If that’s the case, the question then becomes, how long will the American authoritarian regime last? For how long will we see Oath Keepers deputized to shoot at will any protestor they declare “Antifa” and thus fair game for their bullets? For how long will racial minorities and immigrants find themselves on the receiving end of brutality and arbitrary deportation at the hands of police and immigration authorities? For how long will LGBT people find themselves forced into the closet as legislators in office thanks to rigged election systems enact laws – which judges uphold – eliminating their rights? For how long will workers strain under low wages and exploitation, afraid to ask for something better, lest they find themselves at the receiving end of Proud Boys’ fists and baseball bats? For how long will America’s economic stature and allure dwindle as artists, writers, scientists and entrepreneurs join dissidents in fleeing the country for greener pastures elsewhere, driven out by a government hostile to people who ask questions?

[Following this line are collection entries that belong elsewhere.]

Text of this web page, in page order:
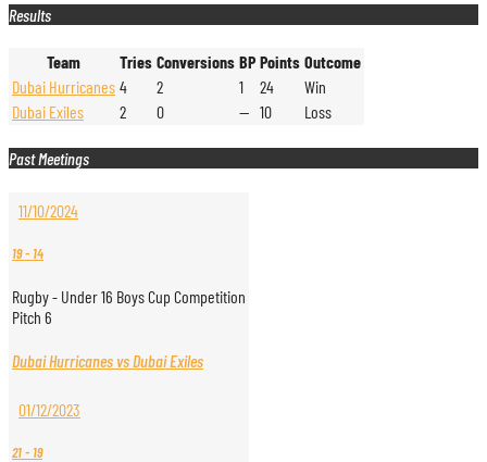
Results
Team Tries Conversions BP Points Outcome
Dubai Hurricanes 4 2 1 24
Win
Dubai Exiles
2 0 — 10 Loss
Past Meetings
11/10/2024
19- 14
Rugby - Under 16 Boys Cup Competition
Pitch 6
Dubai Hurricanes vs Dubai Exiles
01/12/2023
21- 19
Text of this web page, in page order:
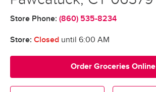
Store Phone: (860) 535-8234
Order Groceries Online
Store: Closeduntil 6:00 AM
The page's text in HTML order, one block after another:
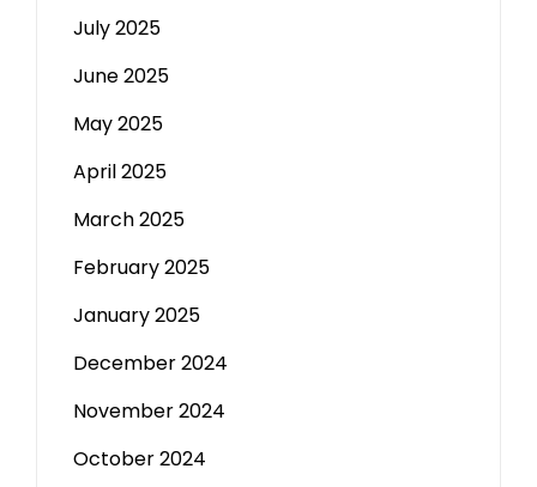
July 2025
June 2025
May 2025
April 2025
March 2025
February 2025
January 2025
December 2024
November 2024
October 2024
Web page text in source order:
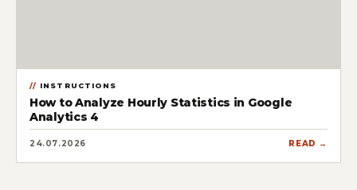
INSTRUCTIONS
How to Analyze Hourly Statistics in Google
Analytics 4
24.07.2026 READ →
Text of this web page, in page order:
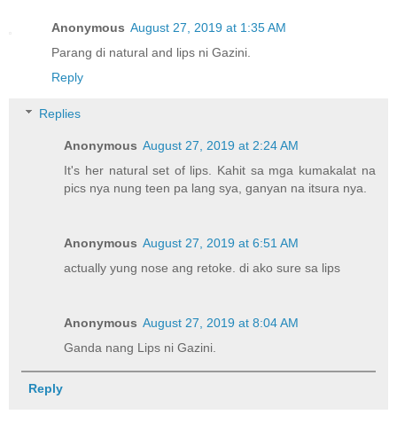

If the anti-democratic forces gathering strength on the right have their way, that’s the kind of dystopian nightmare we’re in for. And people on the right who think they want it should remember that years before writing the 1946 poem “First they came …,” Martin Niemöller was an antisemitic supporter of Hitler and the Nazis – until they came for him when he started asking questions.
So should that happen here, how long before the regime’s architects and supporters finally wake up and realize that liberal democracy was a better way after all?

I ask because it took Manuel Fraga nearly 40 years. Many of us don’t have the luxury of waiting decades for his 21st century American counterparts to discover that authoritarianism is a terrible way to run a country.